Finding all $c\in \mathbb{Z}_5$ for which $\mathbb{Z}_5[x]/\langle x^3+2x+c\rangle$ is a field. Finding all $c\in \mathbb{Z}_5$ for which $\mathbb{Z}_5[x]/\langle x^3+2x+c\rangle$ is a field.  
I have worked out $0$ is not because it factors to $x(x^2+2)$.
I believe that $c=1,2,3,4$ are all fields because it is irreducible, but I am not confident in this answer.  Can anyone help?

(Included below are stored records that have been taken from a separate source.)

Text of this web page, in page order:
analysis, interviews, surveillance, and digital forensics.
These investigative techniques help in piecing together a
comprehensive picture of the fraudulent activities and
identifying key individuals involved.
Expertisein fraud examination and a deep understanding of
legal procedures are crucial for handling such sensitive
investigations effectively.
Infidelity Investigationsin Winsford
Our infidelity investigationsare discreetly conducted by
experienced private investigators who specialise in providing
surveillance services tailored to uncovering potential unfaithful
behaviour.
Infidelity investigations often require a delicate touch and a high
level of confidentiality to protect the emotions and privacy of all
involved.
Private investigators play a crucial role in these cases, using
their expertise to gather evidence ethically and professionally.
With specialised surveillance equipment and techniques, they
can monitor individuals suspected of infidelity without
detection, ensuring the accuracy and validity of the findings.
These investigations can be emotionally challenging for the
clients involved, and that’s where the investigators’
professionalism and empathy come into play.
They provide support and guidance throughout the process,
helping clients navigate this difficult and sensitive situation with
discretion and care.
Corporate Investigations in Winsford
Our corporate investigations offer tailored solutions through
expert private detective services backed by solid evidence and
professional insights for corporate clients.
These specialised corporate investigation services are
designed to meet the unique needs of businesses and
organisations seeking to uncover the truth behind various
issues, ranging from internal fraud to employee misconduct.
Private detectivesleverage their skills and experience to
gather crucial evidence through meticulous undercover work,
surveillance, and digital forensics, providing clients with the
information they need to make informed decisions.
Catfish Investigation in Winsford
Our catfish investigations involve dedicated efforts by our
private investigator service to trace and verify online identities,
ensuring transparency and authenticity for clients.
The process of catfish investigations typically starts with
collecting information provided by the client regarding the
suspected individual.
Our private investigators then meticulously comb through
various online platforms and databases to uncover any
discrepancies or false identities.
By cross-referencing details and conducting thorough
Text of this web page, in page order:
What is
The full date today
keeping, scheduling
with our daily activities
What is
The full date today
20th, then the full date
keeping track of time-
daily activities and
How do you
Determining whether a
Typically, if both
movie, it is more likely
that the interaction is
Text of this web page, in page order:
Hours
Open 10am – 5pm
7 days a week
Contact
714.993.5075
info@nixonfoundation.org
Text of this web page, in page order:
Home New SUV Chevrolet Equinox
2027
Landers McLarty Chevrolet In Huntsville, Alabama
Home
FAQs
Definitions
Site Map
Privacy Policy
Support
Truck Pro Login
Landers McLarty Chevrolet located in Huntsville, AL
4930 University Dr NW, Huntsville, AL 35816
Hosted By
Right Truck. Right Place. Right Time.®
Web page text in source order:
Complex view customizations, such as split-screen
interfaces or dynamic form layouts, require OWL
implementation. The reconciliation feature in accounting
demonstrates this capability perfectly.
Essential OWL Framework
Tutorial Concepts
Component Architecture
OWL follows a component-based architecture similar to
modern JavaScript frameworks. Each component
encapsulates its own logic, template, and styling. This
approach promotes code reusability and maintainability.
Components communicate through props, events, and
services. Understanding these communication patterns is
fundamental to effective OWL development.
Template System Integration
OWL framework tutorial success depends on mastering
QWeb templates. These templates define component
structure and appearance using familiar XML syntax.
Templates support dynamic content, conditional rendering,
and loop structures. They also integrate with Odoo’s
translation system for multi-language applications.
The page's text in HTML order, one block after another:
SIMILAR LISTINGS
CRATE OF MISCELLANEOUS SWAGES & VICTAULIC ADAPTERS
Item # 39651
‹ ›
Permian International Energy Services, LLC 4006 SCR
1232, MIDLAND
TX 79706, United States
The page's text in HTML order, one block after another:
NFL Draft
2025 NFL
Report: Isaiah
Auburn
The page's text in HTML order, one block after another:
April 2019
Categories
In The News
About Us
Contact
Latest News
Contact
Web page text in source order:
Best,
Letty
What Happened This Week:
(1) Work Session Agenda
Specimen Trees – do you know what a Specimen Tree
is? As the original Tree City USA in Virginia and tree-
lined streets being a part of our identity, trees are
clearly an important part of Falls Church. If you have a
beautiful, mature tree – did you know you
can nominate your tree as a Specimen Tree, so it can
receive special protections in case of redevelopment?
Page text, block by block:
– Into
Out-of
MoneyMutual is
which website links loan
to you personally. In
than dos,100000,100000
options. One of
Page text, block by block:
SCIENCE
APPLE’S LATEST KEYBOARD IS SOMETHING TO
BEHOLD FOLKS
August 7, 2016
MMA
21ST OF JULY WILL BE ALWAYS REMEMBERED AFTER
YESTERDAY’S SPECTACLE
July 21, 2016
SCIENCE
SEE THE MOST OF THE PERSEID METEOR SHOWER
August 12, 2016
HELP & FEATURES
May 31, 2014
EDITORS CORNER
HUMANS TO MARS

 A: Note that $\mathbb Z_5[x]$ is a PID, so all prime ideals are maximal, i.e. $\mathbb Z_5[x]/\langle x^3+2x+c\rangle$ is a field iff $x^3+2x+c$ is prime (and since PIDs are UFDs, it suffices to show that $x^3+2x+c$ is irreducible). Since $x^3+2x+c$ has degree $3$, if it is not irreduible it must factor into a linear and a quadratic polynomial, thus it has a root. So it suffices to determine for which $c$ it has a root in $\mathbb Z_5$. Since $\mathbb Z_5$ is so small, the easiest way is probably to plug in each element of $\mathbb Z_5$ and see for what $c$ they are roots. This gives us:
$$\begin{align}
x=0 &: c=0\\
x=1 &: 3+c=0\\
x=2 &: 2+c=0\\
x=3 &: 3+c=0\\
x=4 &: 2+c=0\\
\end{align}$$
thus $x^3+2x+c$ is irreducible for $c=1,4$.
A: $\Bbb Z_5[x] / \langle x^3 + 2x + c \rangle$ is a field iff $f(x) = x^3 + 2x + c$ is irreducible in $\Bbb Z_5$. This is because $\Bbb Z_5$ is a field, so $\Bbb Z_5[x]$ is a Euclidean domain. In particular, every prime ideal in $\Bbb Z_5[x]$ is maximal, and an ideal is prime iff it's irreducible.
Since $\operatorname{deg} f(x) = 3$, $f(x)$ is irreducible iff it doesn't have any roots in $\Bbb Z_5$.
For each $k \in \Bbb Z_5$, solve $f(k) = 0$ for $c$ and dismiss this value of $c$. The values that are left in the end give a field. (Hint: Your current answer is wrong.)